毎年どんどん上がっている最低賃金ですが、とうとう東京都と神奈川県大台の1000円台に突入しましたね!!

全国の加重平均は874円。

前年比26円アップは過去最高の上げ幅でした。

 

【最新】最低賃金ランキング2019年
順位最低時給都道府県(前年比・上昇率)
1位1,013円東京(+28円 +2.76%)
2位1,011円神奈川(+28円 +2.77%)
3位964円大阪(+28円 +2.90%)
4位926円埼玉(+28円 +3.02%)
愛知(+28円 +3.02%)
5位923円千葉(+28円 +3.03%)

2019年上昇率全国1位

ちなみに2019年の全国上昇率1位は鹿児島県(790円 +29円) 上昇率:3.67%です。

 

日本全国47都道府県の最低賃金(最低時給)の
最小、平均、最大値の傾向です。
最小平均最大
2019年790円842円1,013円
2018年761円815円985円
2017年737円789円958円
2016年714円765円932円
2015年693円743円907円

年々増額傾向にあり、時給制で働く人にとってはやる気が向上する有難いニュースです。

ですが、最低賃金が上がることは良いことだけではありません。

正社員や企業側など、多方面でも問題が出てきてしまうのです。

そこで、今回は最低賃金についての基礎知識や最低賃金が上がることで出てくる問題について解説していきます。

 

 

 

 

最低賃金とは!?

そもそも最低賃金とは何か。

最低賃金を決めるのは国であり、働く上で支払われる賃金の最低額を言います。

上記のように、最低賃金は毎年10月に順次変わるのでこのタイミングで最低額を下回っていないか確認をしましょう。

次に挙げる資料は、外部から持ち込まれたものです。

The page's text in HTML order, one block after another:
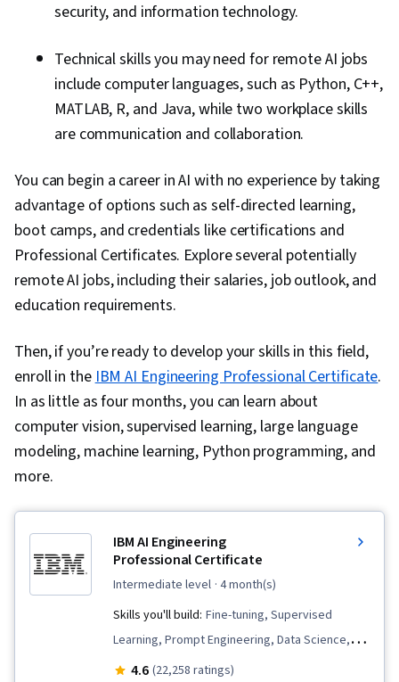
security, and information technology.
Technical skills you may need for remote AI jobs
include computer languages, such as Python, C++,
MATLAB, R, and Java, while two workplace skills
are communication and collaboration.
You can begin a career in AI with no experience by taking
advantage of options such as self-directed learning,
boot camps, and credentials like certifications and
Professional Certificates. Explore several potentially
remote AI jobs, including their salaries, job outlook, and
education requirements.
Then, if you’re ready to develop your skills in this field,
enroll in theIBM AI Engineering Professional Certificate.
In as little as four months, you can learn about
computer vision, supervised learning, large language
modeling, machine learning, Python programming, and
more.
IBM AI Engineering
Professional Certificate
intermediate level · 4 month(s)
Skills you'll build: Fine-tuning, Supervised
Learning, Prompt Engineering, Data Science,
Vector Databases, Python Programming, LLM
4.6 (22,258 ratings)
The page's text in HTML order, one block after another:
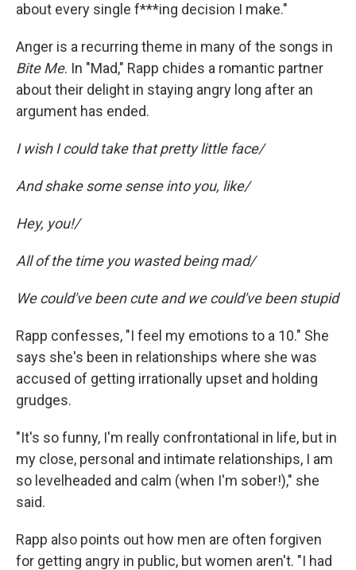
about every single f***ing decision I make."
Anger is a recurring theme in many of the songs in
Bite Me. In "Mad," Rapp chides a romantic partner
about their delight in staying angry long after an
argument has ended.
I wish I could take that pretty little face/
And shake some sense into you, like/
Hey, you!/
All of the time you wasted being mad/
We could've been cute and we could've been stupid
Rapp confesses, "I feel my emotions to a 10." She
says she's been in relationships where she was
accused of getting irrationally upset and holding
grudges.
"It's so funny, I'm really confrontational in life, but in
my close, personal and intimate relationships, I am
so levelheaded and calm (when I'm sober!)," she
said.
Rapp also points out how men are often forgiven
for getting angry in public, but women aren't. "I had
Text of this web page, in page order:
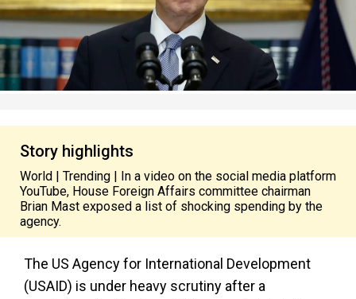
Story highlights
World | Trending | In a video on the social media platform
YouTube, House Foreign Affairs committee chairman
Brian Mast exposed a list of shocking spending by the
agency.
The US Agency for International Development
(USAID) is under heavy scrutiny after a
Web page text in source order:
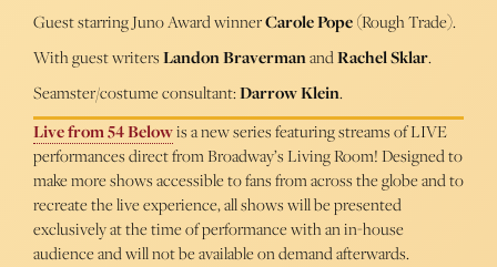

最低賃金が変わることで一番影響を受けるのは、時給制で仕事をすることが多いアルバイトやパートなどの非正規雇用です。

もし、時給がこの最低賃金を下回っていた場合には、最低賃金との差額分を雇い主に請求することができます。

ですが、雇い主に直接請求することに言いずらい・気が引けてしまう…という人もいるかもしれません。

そういった場合にはこの後の項目にある「万が一、最低賃金より低かったら?」で対処法を説明していますのでチェックしてみてください。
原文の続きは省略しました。